Wechsler Abbreviated Scale of Intelligence (WASI and WASI-II) [33, 34]. The WASI or WASI-II was used at baseline to estimate full-scale IQ using two verbal subscales and two nonverbal subscales. Both editions of the WASI demonstrate good internal consistency (split-half reliability coefficients > .80 within child sample for all subtests), good test-retest stability, and good internal validity. The WASI and WASI-II are highly correlated (r range = .71 to .88 across subtests).

Social Responsiveness Scale (SRS and SRS-2) [35, 36]. The SRS or SRS-2 was used at baseline to characterize participants’ ASD symptoms. This 65-item caregiver-report questionnaire for children aged 4–18 consists of five sub-scales: Social Awareness, Social Cognition, Social Communication, Social Motivation, and Autistic Mannerisms; and a Total T score. Items are rated from 0 (“not true”) to 3 (“always true”), with T-scores > 60 within the clinical range. The SRS and SRS-2 have well-documented reliability (e.g., strong internal consistency, α typically > .90) and validity. We used both versions because version 2 was released while data collection was ongoing; the SRS and SRS-2 have identical content [36].

Social Communication Questionnaire (SCQ) [37]. The SCQ, also used at baseline, is a 40-item parent-completed questionnaire based on the Autism Diagnostic Interview -Revised (ADI-R) [38]. The SCQ has good internal consistency (α ranging from .84 to .93), and validity (i.e., most items discriminate between ASD and non-ASD).

Spence Children’s Anxiety Scale, Child and Parent versions (SCAS) [39]. The SCAS was used at screening and post-intervention. This measure of anxious symptoms (44 items on the child self-report, and 38 items on the parent-report) has good full-scale internal consistency (α > .90) and acceptable test-retest reliability after a 6-month delay (r = .60) [39]. Internal consistency estimates for the current sample ranged from .85 to .90.

Screen for Child Anxiety Related Emotional Disorders, Child and Parent versions (SCARED) [40]. The SCARED is a 38-item measure of anxious symptoms, with both child and parent versions (both used pre- and post-intervention). The SCARED has strong full-scale internal consistency (α = .93), good test-retest reliability (r = .86), and good discriminant validity in a child clinical sample [40]. Internal consistency estimates for the current sample ranged from .86 to .92.

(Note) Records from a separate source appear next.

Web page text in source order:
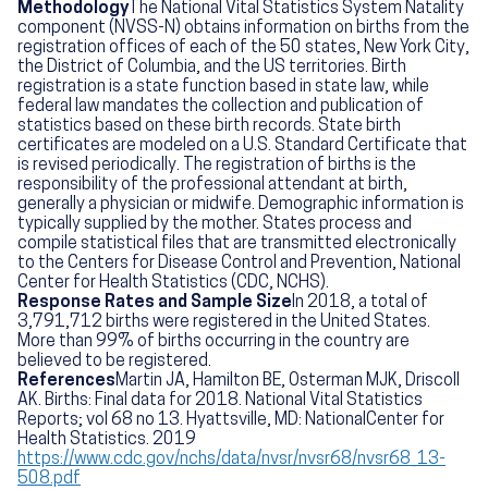
MethodologyThe National Vital Statistics System Natality
component (NVSS-N) obtains information on births from the
registration offices of each of the 50 states, New York City,
the District of Columbia, and the US territories. Birth
registration is a state function based in state law, while
federal law mandates the collection and publication of
statistics based on these birth records. State birth
certificates are modeled on a U.S. Standard Certificate that
is revised periodically. The registration of births is the
responsibility of the professional attendant at birth,
generally a physician or midwife. Demographic information is
typically supplied by the mother. States process and
compile statistical files that are transmitted electronically
to the Centers for Disease Control and Prevention, National
Center for Health Statistics (CDC, NCHS).
Response Rates and Sample SizeIn 2018, a total of
3,791,712 births were registered in the United States.
More than 99% of births occurring in the country are
believed to be registered.
ReferencesMartin JA, Hamilton BE, Osterman MJK, Driscoll
AK. Births: Final data for 2018. National Vital Statistics
Reports; vol 68 no 13. Hyattsville, MD: NationalCenter for
Health Statistics. 2019
https://www.cdc.gov/nchs/data/nvsr/nvsr68/nvsr68_13-
508.pdf

Behavior Assessment System for Children, Second Edition (BASC-2) [41]. The BASC-2 Parent Rating Scales were used in the current study, both pre- and post-intervention; this includes 150 (adolescent) or 160 (child) behavioral items rated based on frequency (never to almost always). Three age-based standardized composite scores were used: externalizing problems (e.g., disruptive behavior, aggression, oppositionality), internalizing problems (e.g., mood and anxiety difficulties, stress-related physical symptoms), and behavioral symptoms Index (BSI; e.g., atypical behavior, social concerns, and attentional problems). The BASC-2 has good internal consistency for individual (> .80) and composite (> .90) scales, and good test-retest reliability for individual (70-80%) and composite (> 80%) scales, across age groups.

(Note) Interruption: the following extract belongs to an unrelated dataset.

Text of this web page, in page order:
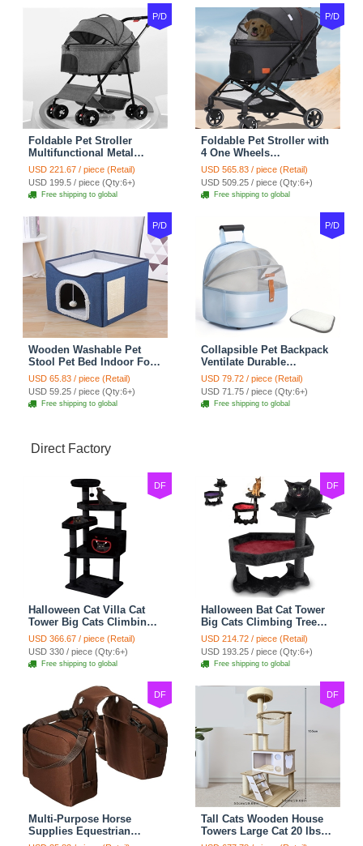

Group Questionnaires, Parent and Child versions. Developed by authors (AS and JB) to be used pre- and post-intervention. Includes quantitative ratings (e.g., levels of anxiety and its interference), and qualitative responses (e.g., strategies a parent is currently using). Item development was informed by knowledge of anxiety and ASD and on parenting children with ASD. See Appendix A for detailed description of items and domains used in analyses.

Satisfaction Questionnaire. Parents’ satisfaction with the program was measured following intervention. The questionnaire includes four qualitative responses (e.g., what parents liked most and least about the program) and 18 quantitative ratings (e.g., quality of the program, amount and type of help received, efficacy, quality of instruction) rated on a 1-9 scale, thus yielding a score out of 162.

Results

Baseline group comparisons

One-way ANOVAs compared baseline characteristics of participants at the main site (n = 51) and community-based settings (community; n = 54). Groups differed only by age (Table 2). ANCOVA, controlling for age, showed no significant differences between groups on pre-treatment measures of anxiety or other behavioral difficulties (Table 3).

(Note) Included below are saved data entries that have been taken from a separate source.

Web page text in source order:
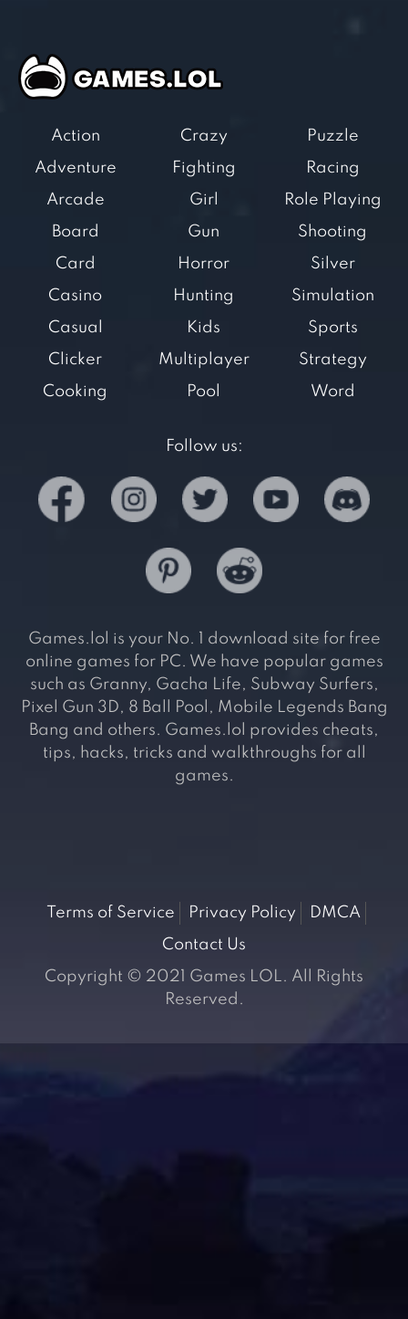
Action
Adventure
Arcade
Board
Card
Casino
Casual
Clicker
Cooking
Crazy
Fighting
Girl
Gun
Horror
Hunting
Kids
Multiplayer
Pool
Puzzle
Racing
Role Playing
Shooting
Silver
Simulation
Sports
Strategy
Word
Follow us:
Games.lol is your No. 1 download site for free
online games for PC. We have popular games
such as Granny, Gacha Life, Subway Surfers,
Pixel Gun 3D, 8 Ball Pool, Mobile Legends Bang
Bang and others. Games.lol provides cheats,
tips, hacks, tricks and walkthroughs for all
games.
Terms of Service Privacy Policy
DMCA
Contact Us
Copyright © 2021 Games LOL. All Rights
Reserved.

Table 2 ANOVAs comparing groups on baseline characteristics
Table 3 Baseline behavioral measures across groups

Treatment effects

Combined sample

Paired samples t tests revealed significant improvements from pre- to post-treatment on 11 (of 13 tested) measures of anxiety and behavior (see Table 4). Family-wise error corrections were made for analyses that used measures with multiple domains; specifically, adjusted p’s < .02 (BASC-2), .01 (Parent Questionnaire), and .03 (Child Questionnaire). All other tests (i.e., SCAS and SCARED) used critical p < .05.

Table 4 Pre- and post-treatment performance on behavioral measures (combined sample)

Within-site effects

t tests for the main and community sites separately yielded the same significant intervention effects (as combined) with the exception of one: Child-reported anxiety (SCAS) did not change significantly in the community group (t (49) = 1.62, p = .11; pre-treatment M = 30.76, SD = 14.96; post-treatment M = 26.92, SD = 17.29), whereas it did for the main site (t (52) = 4.23, p < .001; pre-treatment M = 28.96, SD = 12.18; post-treatment M = 22.25, SD = 12.61).

Cross-site comparisons

Change scores were calculated for the 11 variables identified as changing significantly over time. Negative change scores represent improvement in symptoms except for the Parent Questionnaire variable “effective” (Table 5). One-way ANCOVAS, controlling for age, revealed no group differences in any of the change scores, and negligible effect sizes.

Table 5 Change scores for combined sample and for main and community samples separately

Predictors of treatment response

Data were combined across sites (N = 105) to examine correlations between anxiety change scores and four participant baseline characteristics (age, Full-Scale IQ, Total ASD symptoms on SRS and SCQ). Using Pearson’s bivariate correlations, only one correlation reached significance, with parent-rated improvement in anxiety (SCARED) being negatively correlated with child’s IQ, r = − .32, p = .008. Four separate one-way ANOVAs, with gender as the grouping variable, revealed no differences with respect to change scores on any of the pre-post anxiety measures (all p’s > .25).

Change scores for the main anxiety measures (SCAS and SCARED, parent- and child-report) were also examined as dependent variables in four linear regression models using the five participant characteristics as predictors with critical p set to < .01 (.05/4). No models reached statistical significance. IQ approached significance as a negative predictor of the change in parent-report SCARED score, β = .29, p = .022.

Retention and parent satisfaction

Out of a total 117 children enrolled, 12 were unable to complete the intervention protocol with fewer than 3 missed sessions, yielding a retention rate of 89.74%.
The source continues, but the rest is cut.